Released: May 15, 2017
Justice S.B. Sherr
Footnotes
[1] At the start of the trial, the father asked that no support be payable after January 1, 2017. He changed that position in his closing submissions.
[2] Ontario Regulation 228/16, s. 8 amends subsection 54 (1) of Ontario Regulation 134/98, made pursuant to the Ontario Works Act, 1997. This amendment provides that, starting on February 1, 2017, any child support payments the mother receives will not be deducted from her social assistance payments. This means that ongoing child support and child support arrears accumulated after February 1, 2017 belong to the mother.
[3] The father also moved for access to the child in his motion to change. There is a temporary order that the father have supervised access with the child. It was premature to have this issue determined on a final basis. It was not dealt with at trial.
[4] This child is now 13 years old.
[5] The mother also obtained a final custody order.

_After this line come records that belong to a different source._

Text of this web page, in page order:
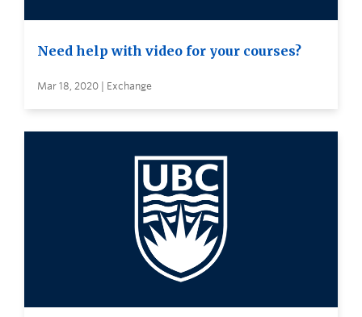
Need help with video for your courses?
Mar 18, 2020 | Exchange
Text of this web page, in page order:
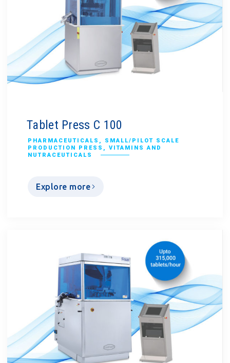
Tablet Press C 100
PHARMACEUTICALS , SMALL/PILOT SCALE
PRODUCTION PRESS , VITAMINS AND
NUTRACEUTICALS
Explore more
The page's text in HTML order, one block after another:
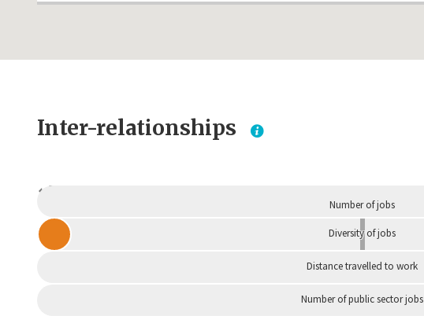
Inter-relationships
Dependent
Number of jobs
Diversity of jobs
Distance travelled to work
Number of public sector jobs
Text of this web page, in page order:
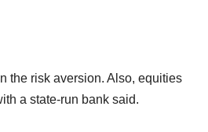
the risk aversion. Also, equities
a state-run bank said.
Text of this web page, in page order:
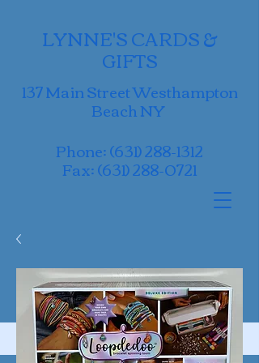
LYNNE'S CARDS &
GIFTS
137 Main Street Westhampton
Beach NY
Phone:(631) 288-1312
Fax:(631) 288-0721
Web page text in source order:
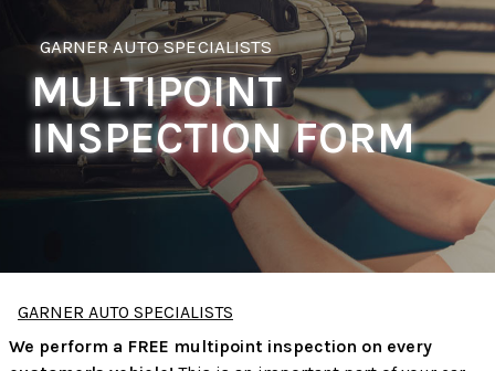
GARNER AUTO SPECIALISTS
MULTIPOINT
INSPECTION FORM
GARNER AUTO SPECIALISTS
We perform a FREE multipoint inspection on every
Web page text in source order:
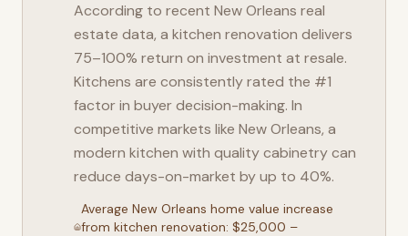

[6] The court accepted the mother's evidence that the father has also given the child gifts and clothes totaling about $400 since she was born. The father claimed he paid more but provided no evidence to support his claim.
[7] This was the amount presented by the assignee and was not disputed by the father. The court was not provided with a statement of arrears from the Family Responsibility Office. Any statement of arrears in this decision is subject to the records of the Family Responsibility Office.
[8] D.B.S. v. S.R.G.; L.J.W. v. T.A.R.; Henry v. Henry; Hiemstra v. Hiemstra, 2006 SCC 37, [2006] 2 SCR 231.
[9] The father deposed that he was not ordered to pay child support for that child.
[10] Ms. Brown testified that she is now earning about $38,000 annually. She works full-time as a debt collection agent and part-time as a personal support worker.
[11] The father failed to produce his bank records after November, 2016, despite a court order to do so.
[12] The father also does not pay child support for his other children.